(Stored data)
Start of Block

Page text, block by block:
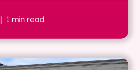
| 1 min read
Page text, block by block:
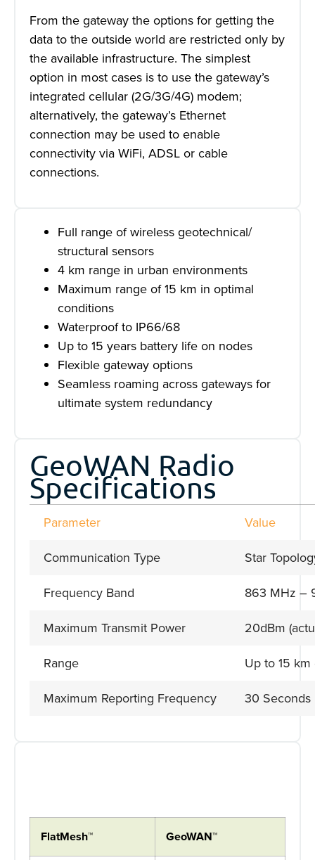
From the gateway the options for getting the
data to the outside world are restricted only by
the available infrastructure. The simplest
option in most cases is to use the gateway’s
integrated cellular (2G/3G/4G) modem;
alternatively, the gateway’s Ethernet
connection may be used to enable
connectivity via WiFi, ADSL or cable
connections.
Full range of wireless geotechnical/
structural sensors
4 km range in urban environments
Maximum range of 15 km in optimal
conditions
Waterproof to IP66/68
Up to 15 years battery life on nodes
Flexible gateway options
Seamless roaming across gateways for
ultimate system redundancy
GeoWAN Radio
Specifications
Parameter
Value
Communication Type
Star
Frequency Band
863 MHz –
Maximum Transmit Power
20dBm
Range
Up to 15
Maximum Reporting Frequency
30 Seconds
FlatMesh™ GeoWAN™
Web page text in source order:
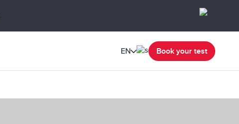
EN Book your test
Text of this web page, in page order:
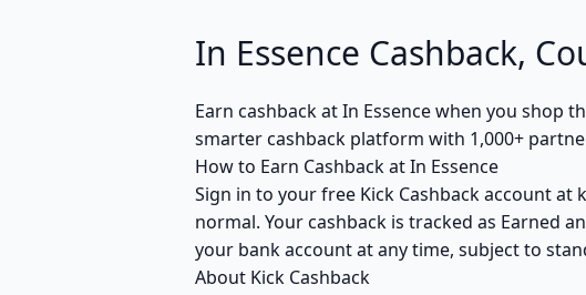
In Essence Cashback,
Earn cashback at In Essence when you shop
smarter cashback platform with 1,000+
How to Earn Cashback at In Essence
Sign in to your free Kick Cashback account
normal. Your cashback is tracked as Earned
your bank account at any time, subject to
About Kick Cashback
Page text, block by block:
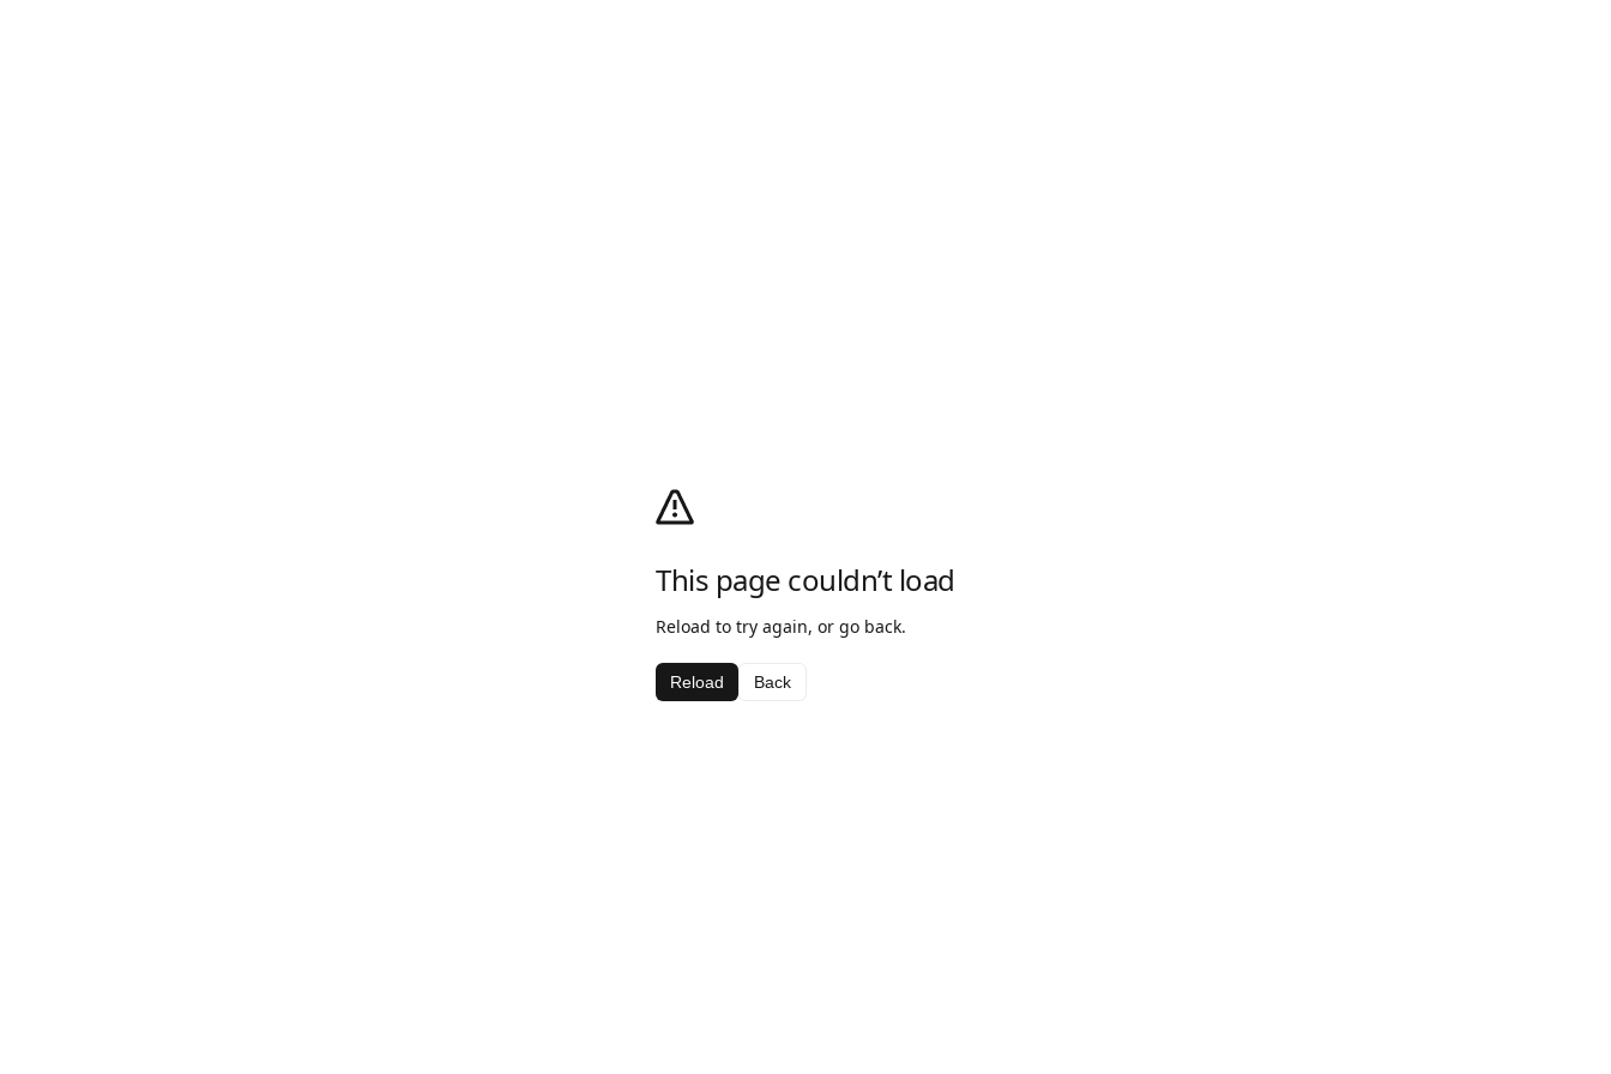
This page couldn’t load
Reload to try again, or go back.
Reload Back
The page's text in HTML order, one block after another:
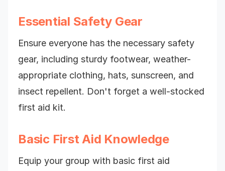
Essential Safety Gear
Ensure everyone has the necessary safety
gear, including sturdy footwear, weather-
appropriate clothing, hats, sunscreen, and
insect repellent. Don't forget a well-stocked
first aid kit.
Basic First Aid Knowledge
Equip your group with basic first aid
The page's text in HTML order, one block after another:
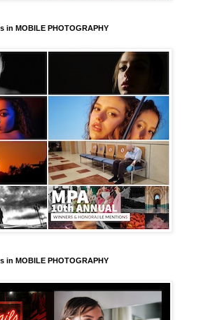
in MOBILE PHOTOGRAPHY
in MOBILE PHOTOGRAPHY
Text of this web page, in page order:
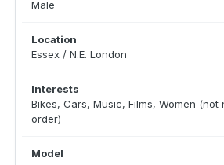
Male
Location
Essex / N.E. London
Interests
Bikes, Cars, Music, Films, Women
order)
Model
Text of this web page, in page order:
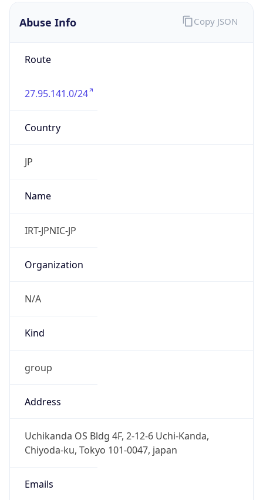
Abuse Info
Route
27.95.141.0/24
Country
JP
Name
IRT-JPNIC-JP
Organization
N/A
Kind
group
Address
Uchikanda OS Bldg 4F, 2-12-6 Uchi-Kanda,
Chiyoda-ku, Tokyo 101-0047, japan
Emails
Copy JSON
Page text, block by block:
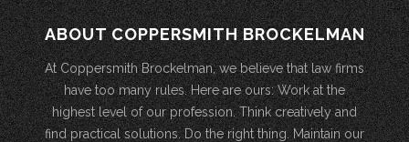
ABOUT COPPERSMITH BROCKELMAN
At Coppersmith Brockelman, we believe that law firms
have too many rules. Here are ours: Work at the
highest level of our profession. Think creatively and
find practical solutions. Do the right thing. Maintain our
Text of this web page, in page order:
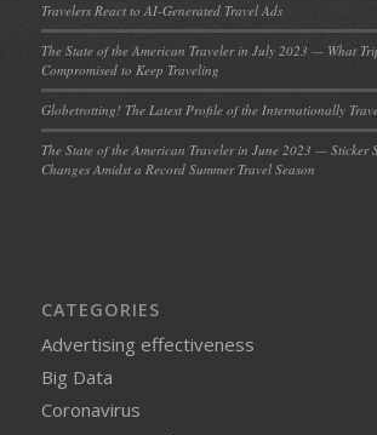
Travelers React to AI-Generated Travel Ads
The State of the American Traveler in July 2023 — What
Compromised to Keep Traveling
Globetrotting! The Latest Profile of the Internationally
The State of the American Traveler in June 2023 — Sticker
Changes Amidst a Record Summer Travel Season
CATEGORIES
Advertising effectiveness
Big Data
Coronavirus

End of Block

Exactly as written, copy the entries above without their pictures.

Page text, block by block:
| 1 min read
Page text, block by block:
From the gateway the options for getting the
data to the outside world are restricted only by
the available infrastructure. The simplest
option in most cases is to use the gateway’s
integrated cellular (2G/3G/4G) modem;
alternatively, the gateway’s Ethernet
connection may be used to enable
connectivity via WiFi, ADSL or cable
connections.
Full range of wireless geotechnical/
structural sensors
4 km range in urban environments
Maximum range of 15 km in optimal
conditions
Waterproof to IP66/68
Up to 15 years battery life on nodes
Flexible gateway options
Seamless roaming across gateways for
ultimate system redundancy
GeoWAN Radio
Specifications
Parameter
Value
Communication Type
Star
Frequency Band
863 MHz –
Maximum Transmit Power
20dBm
Range
Up to 15
Maximum Reporting Frequency
30 Seconds
FlatMesh™ GeoWAN™
Web page text in source order:
EN Book your test
Text of this web page, in page order:
In Essence Cashback,
Earn cashback at In Essence when you shop
smarter cashback platform with 1,000+
How to Earn Cashback at In Essence
Sign in to your free Kick Cashback account
normal. Your cashback is tracked as Earned
your bank account at any time, subject to
About Kick Cashback
Page text, block by block:
This page couldn’t load
Reload to try again, or go back.
Reload Back
The page's text in HTML order, one block after another:
Essential Safety Gear
Ensure everyone has the necessary safety
gear, including sturdy footwear, weather-
appropriate clothing, hats, sunscreen, and
insect repellent. Don't forget a well-stocked
first aid kit.
Basic First Aid Knowledge
Equip your group with basic first aid
The page's text in HTML order, one block after another:
in MOBILE PHOTOGRAPHY
in MOBILE PHOTOGRAPHY
Text of this web page, in page order:
Male
Location
Essex / N.E. London
Interests
Bikes, Cars, Music, Films, Women
order)
Model
Text of this web page, in page order:
Abuse Info
Route
27.95.141.0/24
Country
JP
Name
IRT-JPNIC-JP
Organization
N/A
Kind
group
Address
Uchikanda OS Bldg 4F, 2-12-6 Uchi-Kanda,
Chiyoda-ku, Tokyo 101-0047, japan
Emails
Copy JSON
Page text, block by block:
ABOUT COPPERSMITH BROCKELMAN
At Coppersmith Brockelman, we believe that law firms
have too many rules. Here are ours: Work at the
highest level of our profession. Think creatively and
find practical solutions. Do the right thing. Maintain our
Text of this web page, in page order:
Travelers React to AI-Generated Travel Ads
The State of the American Traveler in July 2023 — What
Compromised to Keep Traveling
Globetrotting! The Latest Profile of the Internationally
The State of the American Traveler in June 2023 — Sticker
Changes Amidst a Record Summer Travel Season
CATEGORIES
Advertising effectiveness
Big Data
Coronavirus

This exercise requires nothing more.